When Jennifer MacFarland’s son was three years old, she noticed the left side of his face had a slight droop. “When we called the pediatrician,” she explains,” he told us it was due to seasonal allergies — that the tissue in the face “swells” and contracts the nerves. Within two hours our son was violently vomiting clear thick liquid. We brought him to the ER. They ran tests for hours. Finally, they decided to do a spinal tap. The results showed he had Lyme meningitis, which explained why his face drooped. He was in direct care of the CDC for three months at The Barbara Bush Children’s Hospital. He’s a healthy boy now, but his immune system hasn’t been the same. A common cough that should last four to seven days takes three to four weeks to run its course. I think ticks and Lyme disease education is super important!
Jennifer’s son’s drooping face was a sign of Bell’s Palsy, rare in children, but something that can occur with Lyme disease. It happened to my nephew Justin Cross, who works in the woods and is super diligent about checking for ticks. A few years ago, he found a deer tick in his moustache — attached, but not engorged. No rash appeared, so he didn’t worry. Several weeks later his joints began to ache and then he lost his sense of taste. “My taste buds went on Wednesday,” he says, “and then on Friday I was at work and tried to whistle a tune, but couldn’t. I found a mirror and the whole left side of my face was just hanging!”
Deer ticks — tiny creatures that barely tickle when they crawl over your skin. Makes me shudder just to write the sentence. If you hoped they didn’t survive the winter, forget that notion. They did and already, more than 50 cases of Lyme disease have been reported in Maine. Last year, more than 1,375 cases were reported, which was a record high for the state.
Not all ticks are deer ticks. Did you know that in Maine alone, 14 different tick species have been identified? Thankfully, they don’t all feast on humans. Only one, the deer tick, is responsible for most of the tick-borne illnesses in humans in this state, primarily Lyme disease. If a tick is making a meal of you, determining if it’s a deer tick is important. This guide from Mainely Ticks is helpful because it shows actual tick sizes.
According to the Maine Medical Center Research Institute, about two-thirds of the cases of Lyme disease in Maine are reported in June, July and August. That’s because the peak season for deer tick nymphs is June and July. All stages will bite humans, but because the nymphs are tiny and their bite painless, they often get missed.
Always check yourself, your children and your pets thoroughly after being outdoors. Something I just found out: Lyme disease is most common among school age children and adults over 65.

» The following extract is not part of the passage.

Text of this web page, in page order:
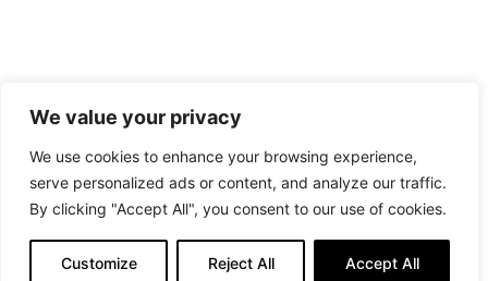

If you find a tick, the sooner you remove it, the less likely you’ll get a tick-borne illness. Not all deer ticks carry Lyme disease, but better safe than sorry. The University of Maine Cooperative Extension Tick Id Lab states that although in Maine Lyme disease is the number one infection to be concerned about, deer ticks can also transmit anaplasmosis, babesiosis, and Powassan virus.
How to remove a tick
- Grasp the tick close to the skin with fine-tipped tweezers.

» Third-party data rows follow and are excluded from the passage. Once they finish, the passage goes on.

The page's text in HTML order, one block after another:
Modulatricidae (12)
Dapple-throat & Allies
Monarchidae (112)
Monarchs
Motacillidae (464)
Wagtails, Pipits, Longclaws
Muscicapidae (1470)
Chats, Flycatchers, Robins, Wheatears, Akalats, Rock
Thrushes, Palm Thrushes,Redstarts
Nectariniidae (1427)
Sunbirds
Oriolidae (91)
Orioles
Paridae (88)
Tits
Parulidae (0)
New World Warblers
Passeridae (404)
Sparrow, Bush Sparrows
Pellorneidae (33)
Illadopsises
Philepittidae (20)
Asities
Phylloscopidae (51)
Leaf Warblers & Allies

- Pull gently upward with steady, even pressure until the tick lets go.
- Try not to squeeze, crush or puncture the body of the tick, because its bodily fluids may contain infection-causing organisms.
- After removing, thoroughly clean the bite area and your hands with rubbing alcohol or soap and water.
- Don’t use Vaseline, alcohol or nail polisher remover because they don’t work.
- Save the tick in a small bottle in case it needs to be identified. Mark it with the date and where it was attached.
- Consult a physician if you removed an engorged tick or if you develop a rash or fever within several weeks of removing the tick.
Using a tick removal spoon
- Put the notch on the spoon on the skin near the tick.
- Apply downward press and slide spoon forward to frame the tick. Keep sliding spoon forward to detach the tick.
- After removing, follow same steps as above.
If you find any ticks on you, try not to freak out, but again, do remove them promptly. To have a tick identified, for $10.00 you can mail the specimen or upload a picture of it to the Tick Id Lab in Orono. In most cases, a deer tick needs to be attached for 24 to 48 hours before it can transmit Lyme disease. To be on the safe side, you should be on the lookout for any symptoms, which usually show up from 3 to 30 days after a bite.
Lyme disease symptoms
Stage 1 symptoms of Lyme disease (usually occur within a month)
- Lack of energy
- Achy joints or muscles
- Rash that resembles a bull’s-eye (an estimated 70% to 85% will get a rash)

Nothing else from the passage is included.